BEGIN Records

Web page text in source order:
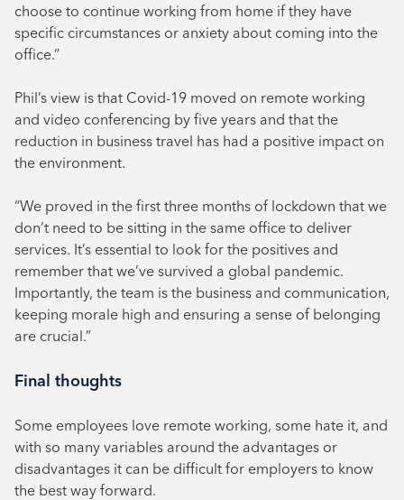
choose to continue working from home if they have
specific circumstances or anxiety about coming into the
office.”
Phil’s view is that Covid-19 moved on remote working
and video conferencing by five years and that the
reduction in business travel has had a positive impact on
the environment.
“We proved in the first three months of lockdown that we
don’t need to be sitting in the same office to deliver
services. It’s essential to look for the positives and
remember that we’ve survived a global pandemic.
Importantly, the team is the business and communication,
keeping morale high and ensuring a sense of belonging
are crucial.”
Final thoughts
Some employees love remote working, some hate it, and
with so many variables around the advantages or
disadvantages it can be difficult for employers to know
the best way forward.
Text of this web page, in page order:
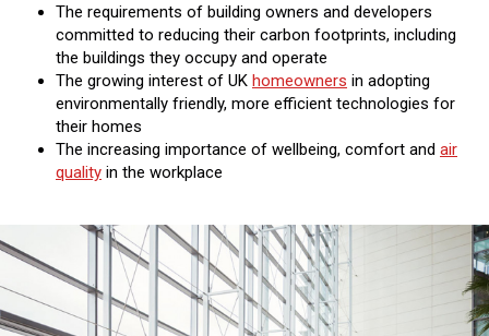
The requirements of building owners and developers
committed to reducing their carbon footprints, including
the buildings they occupy and operate
The growing interest of UK homeowners in adopting
environmentally friendly, more efficient technologies for
their homes
The increasing importance of wellbeing, comfort and air
quality in the workplace
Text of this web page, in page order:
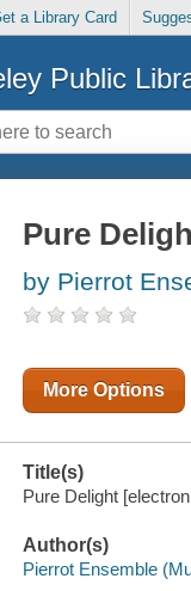
a Library Card
Public
Pure
by Pierrot
More Options
Title(s)
Pure Delight
Author(s)
Pierrot Ensemble
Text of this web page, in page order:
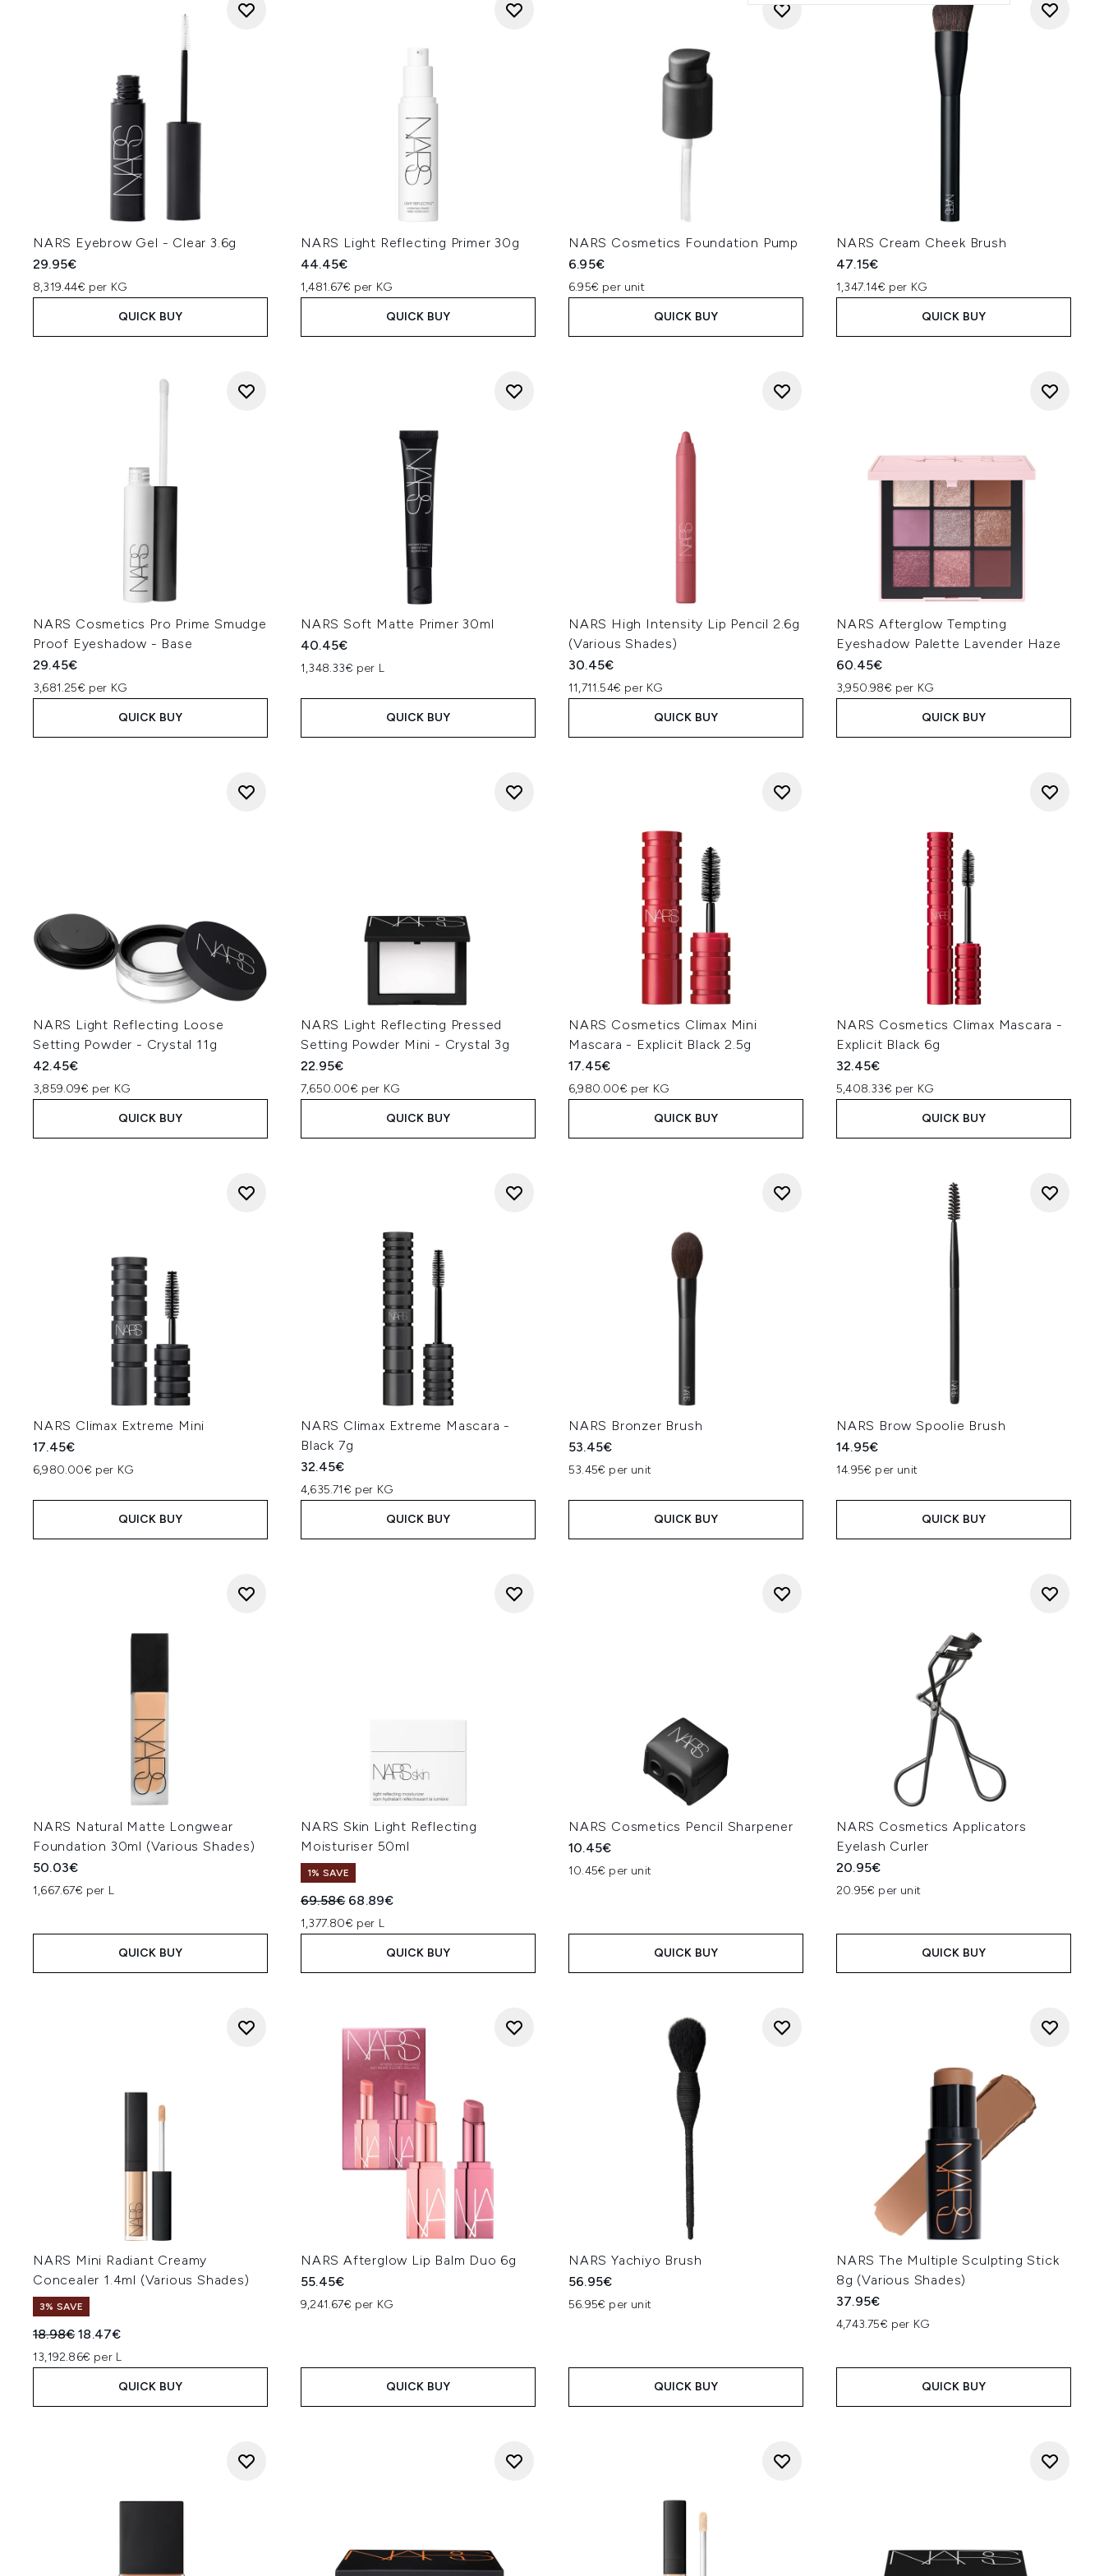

END Records

Each entry, word for word, belongs in your answer; each picture does not.

:: Reply ::
Web page text in source order:
choose to continue working from home if they have
specific circumstances or anxiety about coming into the
office.”
Phil’s view is that Covid-19 moved on remote working
and video conferencing by five years and that the
reduction in business travel has had a positive impact on
the environment.
“We proved in the first three months of lockdown that we
don’t need to be sitting in the same office to deliver
services. It’s essential to look for the positives and
remember that we’ve survived a global pandemic.
Importantly, the team is the business and communication,
keeping morale high and ensuring a sense of belonging
are crucial.”
Final thoughts
Some employees love remote working, some hate it, and
with so many variables around the advantages or
disadvantages it can be difficult for employers to know
the best way forward.
Text of this web page, in page order:
The requirements of building owners and developers
committed to reducing their carbon footprints, including
the buildings they occupy and operate
The growing interest of UK homeowners in adopting
environmentally friendly, more efficient technologies for
their homes
The increasing importance of wellbeing, comfort and air
quality in the workplace
Text of this web page, in page order:
a Library Card
Public
Pure
by Pierrot
More Options
Title(s)
Pure Delight
Author(s)
Pierrot Ensemble
Text of this web page, in page order:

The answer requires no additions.